Mantel-Haenszel odds ratio.
No estimate presented for categories with 5 or fewer subjects.
BUN indicates blood urea nitrogen.
Calibration and Discriminatory Ability of the Pneumonia Severity Index
The mean (SD) PSI score, which can be interpreted as the individual patient’s probability of death, was 0.28 (0.14) among patients who died and 0.11 (0.12) among survivors (p < .001). We assessed the discriminatory ability of the PSI in our group of patients using an ROC curve. The area under this curve for the PSI was 0.847, significantly different from 0.5 (p < .001), which indicates good ability to discriminate patients who die from those who do not, similar to the results of Fine at al.8
When we divided the patients into deciles based on predicted risk as suggested by Hosmer and Lemeshow, the PSI score was a strong predictor of mortality, with numbers of deaths increasing for each increment in PSI (p < .001) (Fig. 1).11 However, when we compared the number of predicted deaths with the observed number in the upper six deciles for which the expected number of deaths exceeded 5, the tendency of the PSI to overpredict deaths was present in all categories (Fig. 1), with 119 predicted deaths compared with 49 observed, indicating poor calibration (p≤ .001). Poor calibration, as reflected in a tendency to overpredict deaths, indicated a need to recalibrate the PSI before using it with our group of patients. We recalibrated the PSI by fitting a logistic model, as described in the Methods section. The estimated intercept was −1.0 (SD = 0.24), and the estimated coefficient of the transformed PSI score was 1.08 (SD = 0.15), not significantly different from 1.0 (p>.30). After recalibrating and forcing the coefficient of the transformed PSI score to be 1, the number of predicted deaths in the upper three deciles of risk for which the expected number of deaths exceeded 5 agreed closely with the number observed (p= .5) (Fig. 2). The discriminatory ability of the model was little affected, with the area under the ROC curve remaining unchanged at 0.847.
FIGURE 1.
Pneumonia severity index related to mortality.
FIGURE 2.
Recalibrated pneumonia severity index related to mortality.
For further comparison to the original report of the PSI, we divided the patients into five groups based on percentiles of the PSI, using the same percentiles described by Fine et al.8 Interestingly, the predicted mortality for each category of risk was similar to that which Fine at al.8 predicted for their derivation cohort (Table 3) We also found a strong trend of increasing mortality with increasing PSI, but the PSI overpredicted mortality for each risk group. These results are, again, consistent with good discriminatory ability but poor calibration. After recalibration, the observed and expected numbers agreed more closely. For example, in the largest (severity class 2), the observed mortality was 1.8%, that predicted based on the PSI before recalibration was 6.0%, whereas that predicted by the recalibrated PSI was 2.1%.
Table 3.
Observed and Expected Deaths, Across Five Risk Groups *
| Pneumonia Severity Index (PSI) | ||||
|---|---|---|---|---|
| Severity Class | Patients, n | Observed Mortality, % | Predicted Mortality, †% | Originally PredictedMortality, ‡% |
| 0 | 14 | 0.0 | 0.2 | 0.0 |
| 1 | 123 | 0.0 | 0.2 | 0.5 |
| 2 | 585 | 1.8 | 6.0 | 5.0 |
| 3 | 290 | 13.1 | 26.0 | 23.1 |
| 4 | 12 | 0.0 | 64.0 | 66.0 |
Risk groups were defined by percentiles of PSI, so that relative proportions of patients in each group would be the same as those used by Fine et al.8
Mortality predicted by the PSI for our patients.
For comparison, mortality was predicted by the PSI by Fine et al., 8 for their validation cohort, by severity class.
DISCUSSION
The utility of a standard prediction model like the PSI is uniformity of measurement across populations and studies.

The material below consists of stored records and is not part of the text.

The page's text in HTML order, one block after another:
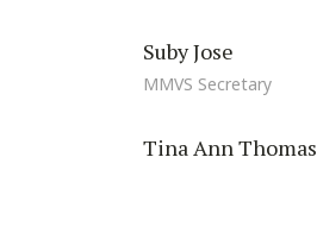
Suby Jose
MMVS Secretary
Tina Ann Thomas
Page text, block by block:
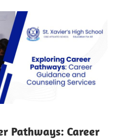
Pathways: Career
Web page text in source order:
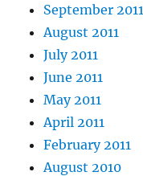
September 2011
August 2011
July 2011
June 2011
May 2011
April 2011
February 2011
August 2010
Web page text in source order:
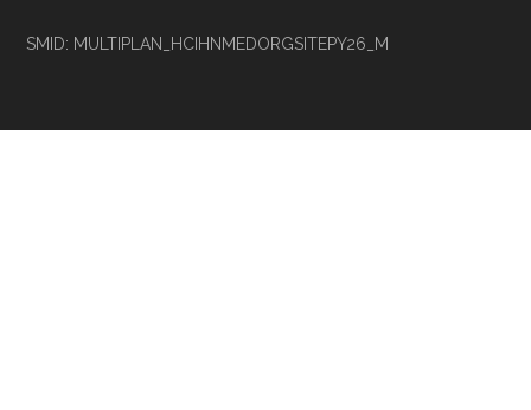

For example, Iezzoni and her colleagues used two clinical indices based on the MedisGroups and a modification of the APACHE III scoring systems and three administrative models to predict severity of illness in patients with CAP.4,18 They found that as many as 25% of patients were assigned very different estimates of risk in pairwise comparisons among combinations of the different scores.18 Thus, different severity indices used to adjust mortality, or other outcomes of care of CAP among hospitals (or other patient groupings), might result in different conclusions.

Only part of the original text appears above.